Canada cites espionage risk from two Huawei employees, saying it plans to reject their immigration applications
Two employees face visa rejection in world-first targeting of telecom giant’s staff, but they categorically deny being spies, immigration consultant says
PUBLISHED : Wednesday, 04 May, 2016,
Canada is citing the risk of espionage as it prepares to reject the immigration applications of two Chinese employees of mainland telecom giant Huawei, in the first such cases to emerge amid a swirl of unsubstantiated international spying concerns about the firm.
In a letter obtained by the South China Morning Post, an immigration officer at Canada’s Hong Kong consulate told one applicant in March: “there are reasonable grounds to believe that you are a member of the inadmissible class of persons described in section 34(1)(f) of the Immigration and Refugee Protection Act.”
That refers to people who belong to an organisation engaged in espionage, government subversion or terrorism.
A second applicant was told last month that the same concern existed about their spouse, who was included in their immigration application.
“After careful and thorough consideration … I am preparing to refuse your application,” said both letters, which were provided to the SCMP by the applicants’ immigration consultants, Beijing-based Well Trend United.
Huawei , the world’s third-biggest smartphone maker and a major provider of global telecoms infrastructure, has long been cited by the United States as a Chinese espionage risk, but Well Trend’s clients are believed to be the first individuals singled out by any foreign government in such a way.Well Trend’s vice-president, Victor Lum, said the two Huawei staff “definitely and categorically” deny being spies.
Their unrelated applications were lodged separately more than two years ago, Lum said, but the so-called “procedural fairness” letters arrived within days of each other, on March 18 and March 21.
Huawei has repeatedly denied involvement in espionage.
But in 2012, a US House intelligence committee concluded Huawei was a threat to national security. The firm has been barred from bidding on US and Australian broadband projects.
By contrast, the company is deeply embedded in Canada’s market, providing network technology and equipment for major wireless operators, such as Bell and Telus.
SCMP has agreed not to identify the two employees, who work in low and mid-ranking non-executive positions. “Their respective job-description narratives could not be more mundane,” said Lum, who said he believed the immigration applications were lodged without Huawei’s knowledge.
“The only common thread is that they work for Huawei, the largest telecom equipment manufacturer in the world, with over 170,000 employees, and R and D institutes all over the world, including, ironically, Canada.

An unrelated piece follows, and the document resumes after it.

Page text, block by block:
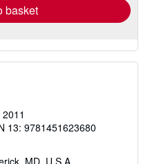
basket
2011
13: 9781451623680

What our clients find particularly galling is that they know of many former Huawei colleagues who have successfully immigrated to Canada.”
Lum – who spent 12 years as a Canadian visa officer, including three-year stints in Hong Kong and Beijing – said the rejection of immigration applicants on suspicion of espionage was exceedingly rare, and he had only heard of two or three such cases while working for Ottawa.
He said Well Trend had successfully handled dozens of visa applications by Huawei staff in recent years. “This is the first time we’ve seen Huawei employees singled out in this way,” Lum said, and the two applicants were “shocked and dismayed”. “The Canadian immigration process is lengthy, and to receive this kind of refusal at the eleventh hour, in the final stages of the process, it’s like being cut off at the knees within sight of the finish line,” Lum said.
The procedural fairness letters gave the applicants 30 days to respond. Objections were lodged in both cases ahead of the deadlines.
Hong Kong-based immigration lawyer Jean-Francois Harvey, whose Harvey Law Group focuses on Canadian immigration cases said: “I am very surprised by such action from CIC since I am not aware that this matter about Huawei was ever sustained in fact and in law. [However] the candidates being refused for such reasons still have a chance to be heard by CIC.”
We have a very defined process for [immigration] applications. There is nothing to indicate this has anything to do with us.
The Huawei employees both applied to immigrate under Canada’s provincial nominee programme, which allows provincial authorities to choose immigrants based on skills and experience. Lum said both applications passed provincial vetting, but the final say went to federal authorities and it was at this late stage they were red-flagged.
Scott Bradley, Huawei’s vice-president of corporate and government affairs in Canada, said he was unaware of the two cases, and had “no idea” of the identity of the employees.
“We have a very defined process for [immigration] applications,” Bradley said, referring to cases in which Huawei staff are transferred abroad. “There is nothing to indicate this has anything to do with us.”
A spokeswoman for Canada’s immigration department said it could not comment on individual cases. She said the onus was on applicants to prove they did not pose a threat to Canada’s security, and “all applications from around the world are assessed equally”.
Although neither the US nor Australian governments have provided evidence of spying by Huawei or its staff, the firm has been targeted by the US National Security Agency’s own hackers, according to classified documents leaked by NSA whistleblower Edward Snowden. The NSA broke into Huawei’s servers in Shenzhen and spied on its executives, the New York Times reported in 2014
In March, Huawei was given the all-clear in Britain by a board which concluded it posed no national security risk.